▶ **AIM OF THE TASK**: Please write out every line of the listing without alteration, but omit the images.

────────────────────

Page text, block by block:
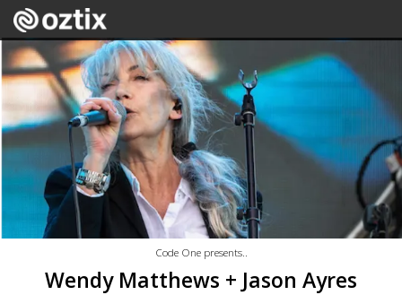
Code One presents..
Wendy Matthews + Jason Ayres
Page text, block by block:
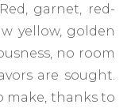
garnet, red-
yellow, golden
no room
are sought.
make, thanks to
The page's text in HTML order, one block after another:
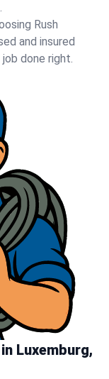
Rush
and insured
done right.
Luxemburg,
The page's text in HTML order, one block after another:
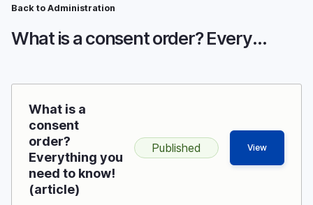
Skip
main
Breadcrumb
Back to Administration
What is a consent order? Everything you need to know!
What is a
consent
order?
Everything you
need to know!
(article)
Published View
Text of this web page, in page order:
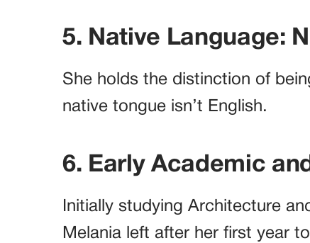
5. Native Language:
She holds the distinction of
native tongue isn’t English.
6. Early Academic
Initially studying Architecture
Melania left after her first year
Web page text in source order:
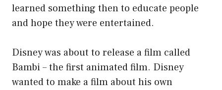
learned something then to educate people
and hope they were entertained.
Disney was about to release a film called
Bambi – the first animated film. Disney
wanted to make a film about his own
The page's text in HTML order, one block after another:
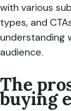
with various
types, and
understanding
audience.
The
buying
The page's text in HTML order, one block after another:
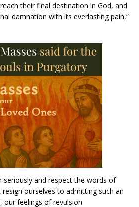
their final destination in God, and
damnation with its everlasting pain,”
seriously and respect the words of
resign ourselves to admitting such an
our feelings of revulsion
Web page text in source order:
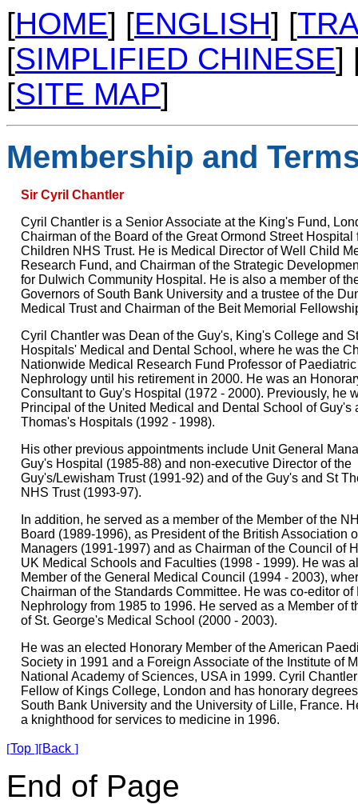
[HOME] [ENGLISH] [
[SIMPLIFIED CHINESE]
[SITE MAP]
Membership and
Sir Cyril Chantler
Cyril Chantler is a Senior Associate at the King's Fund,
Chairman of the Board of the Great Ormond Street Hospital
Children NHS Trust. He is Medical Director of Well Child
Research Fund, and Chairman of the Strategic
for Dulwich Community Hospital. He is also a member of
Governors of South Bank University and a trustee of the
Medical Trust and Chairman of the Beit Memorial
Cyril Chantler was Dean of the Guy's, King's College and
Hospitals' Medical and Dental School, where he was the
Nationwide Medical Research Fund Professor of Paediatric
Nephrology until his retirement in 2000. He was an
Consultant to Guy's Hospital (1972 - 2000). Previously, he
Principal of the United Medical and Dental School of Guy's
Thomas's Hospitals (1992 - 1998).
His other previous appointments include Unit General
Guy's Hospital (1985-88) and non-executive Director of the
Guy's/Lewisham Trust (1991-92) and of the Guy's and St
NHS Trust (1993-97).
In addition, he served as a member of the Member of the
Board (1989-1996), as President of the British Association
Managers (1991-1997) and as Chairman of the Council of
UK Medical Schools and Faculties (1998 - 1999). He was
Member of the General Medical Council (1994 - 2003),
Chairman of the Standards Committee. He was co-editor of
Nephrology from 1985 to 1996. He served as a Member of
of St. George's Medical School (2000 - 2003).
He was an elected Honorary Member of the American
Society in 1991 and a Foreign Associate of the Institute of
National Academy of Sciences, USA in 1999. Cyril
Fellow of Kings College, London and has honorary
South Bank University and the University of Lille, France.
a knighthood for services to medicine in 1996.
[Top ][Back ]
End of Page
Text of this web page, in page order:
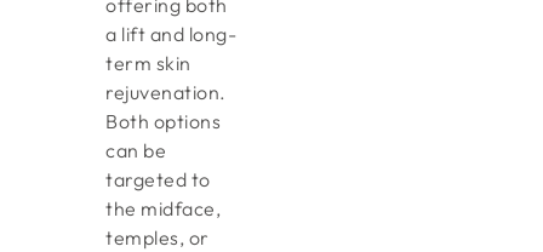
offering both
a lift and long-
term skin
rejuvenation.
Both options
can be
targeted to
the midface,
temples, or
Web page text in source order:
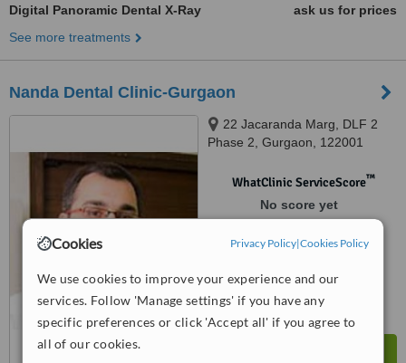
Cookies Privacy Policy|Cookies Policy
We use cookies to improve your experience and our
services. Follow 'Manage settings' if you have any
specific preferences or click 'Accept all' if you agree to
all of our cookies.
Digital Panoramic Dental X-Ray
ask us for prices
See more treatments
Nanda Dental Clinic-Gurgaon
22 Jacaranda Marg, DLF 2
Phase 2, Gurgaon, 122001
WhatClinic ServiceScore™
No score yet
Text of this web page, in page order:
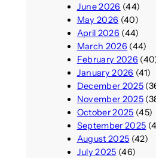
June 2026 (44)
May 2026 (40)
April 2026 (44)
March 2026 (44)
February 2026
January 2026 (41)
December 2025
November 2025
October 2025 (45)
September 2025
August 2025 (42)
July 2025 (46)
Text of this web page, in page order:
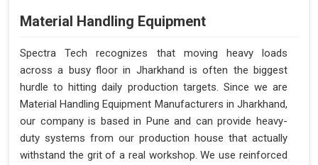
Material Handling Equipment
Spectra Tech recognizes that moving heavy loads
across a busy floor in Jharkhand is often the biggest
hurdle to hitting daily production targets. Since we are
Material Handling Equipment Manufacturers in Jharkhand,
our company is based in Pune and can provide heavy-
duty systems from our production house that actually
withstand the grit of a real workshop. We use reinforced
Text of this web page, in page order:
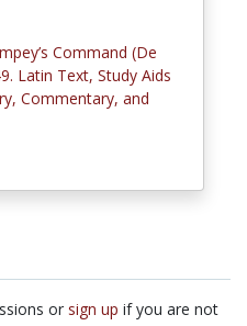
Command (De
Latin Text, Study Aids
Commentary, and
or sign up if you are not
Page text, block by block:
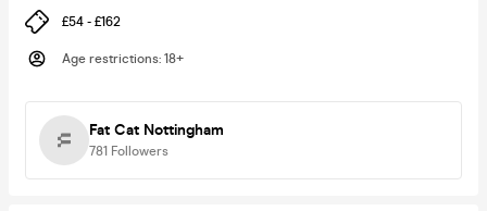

────────────────────

▶ **RESULT OF THIS EXERCISE**:
Page text, block by block:
Code One presents..
Wendy Matthews + Jason Ayres
Page text, block by block:
garnet, red-
yellow, golden
no room
are sought.
make, thanks to
The page's text in HTML order, one block after another:
Rush
and insured
done right.
Luxemburg,
The page's text in HTML order, one block after another:
Skip
main
Breadcrumb
Back to Administration
What is a consent order? Everything you need to know!
What is a
consent
order?
Everything you
need to know!
(article)
Published View
Text of this web page, in page order:
5. Native Language:
She holds the distinction of
native tongue isn’t English.
6. Early Academic
Initially studying Architecture
Melania left after her first year
Web page text in source order:
learned something then to educate people
and hope they were entertained.
Disney was about to release a film called
Bambi – the first animated film. Disney
wanted to make a film about his own
The page's text in HTML order, one block after another:
with various
types, and
understanding
audience.
The
buying
The page's text in HTML order, one block after another:
their final destination in God, and
damnation with its everlasting pain,”
seriously and respect the words of
resign ourselves to admitting such an
our feelings of revulsion
Web page text in source order:
[HOME] [ENGLISH] [
[SIMPLIFIED CHINESE]
[SITE MAP]
Membership and
Sir Cyril Chantler
Cyril Chantler is a Senior Associate at the King's Fund,
Chairman of the Board of the Great Ormond Street Hospital
Children NHS Trust. He is Medical Director of Well Child
Research Fund, and Chairman of the Strategic
for Dulwich Community Hospital. He is also a member of
Governors of South Bank University and a trustee of the
Medical Trust and Chairman of the Beit Memorial
Cyril Chantler was Dean of the Guy's, King's College and
Hospitals' Medical and Dental School, where he was the
Nationwide Medical Research Fund Professor of Paediatric
Nephrology until his retirement in 2000. He was an
Consultant to Guy's Hospital (1972 - 2000). Previously, he
Principal of the United Medical and Dental School of Guy's
Thomas's Hospitals (1992 - 1998).
His other previous appointments include Unit General
Guy's Hospital (1985-88) and non-executive Director of the
Guy's/Lewisham Trust (1991-92) and of the Guy's and St
NHS Trust (1993-97).
In addition, he served as a member of the Member of the
Board (1989-1996), as President of the British Association
Managers (1991-1997) and as Chairman of the Council of
UK Medical Schools and Faculties (1998 - 1999). He was
Member of the General Medical Council (1994 - 2003),
Chairman of the Standards Committee. He was co-editor of
Nephrology from 1985 to 1996. He served as a Member of
of St. George's Medical School (2000 - 2003).
He was an elected Honorary Member of the American
Society in 1991 and a Foreign Associate of the Institute of
National Academy of Sciences, USA in 1999. Cyril
Fellow of Kings College, London and has honorary
South Bank University and the University of Lille, France.
a knighthood for services to medicine in 1996.
[Top ][Back ]
End of Page
Text of this web page, in page order:
offering both
a lift and long-
term skin
rejuvenation.
Both options
can be
targeted to
the midface,
temples, or
Web page text in source order:
Cookies Privacy Policy|Cookies Policy
We use cookies to improve your experience and our
services. Follow 'Manage settings' if you have any
specific preferences or click 'Accept all' if you agree to
all of our cookies.
Digital Panoramic Dental X-Ray
ask us for prices
See more treatments
Nanda Dental Clinic-Gurgaon
22 Jacaranda Marg, DLF 2
Phase 2, Gurgaon, 122001
WhatClinic ServiceScore™
No score yet
Text of this web page, in page order:
June 2026 (44)
May 2026 (40)
April 2026 (44)
March 2026 (44)
February 2026
January 2026 (41)
December 2025
November 2025
October 2025 (45)
September 2025
August 2025 (42)
July 2025 (46)
Text of this web page, in page order:
Material Handling Equipment
Spectra Tech recognizes that moving heavy loads
across a busy floor in Jharkhand is often the biggest
hurdle to hitting daily production targets. Since we are
Material Handling Equipment Manufacturers in Jharkhand,
our company is based in Pune and can provide heavy-
duty systems from our production house that actually
withstand the grit of a real workshop. We use reinforced
Text of this web page, in page order:
Command (De
Latin Text, Study Aids
Commentary, and
or sign up if you are not
Page text, block by block:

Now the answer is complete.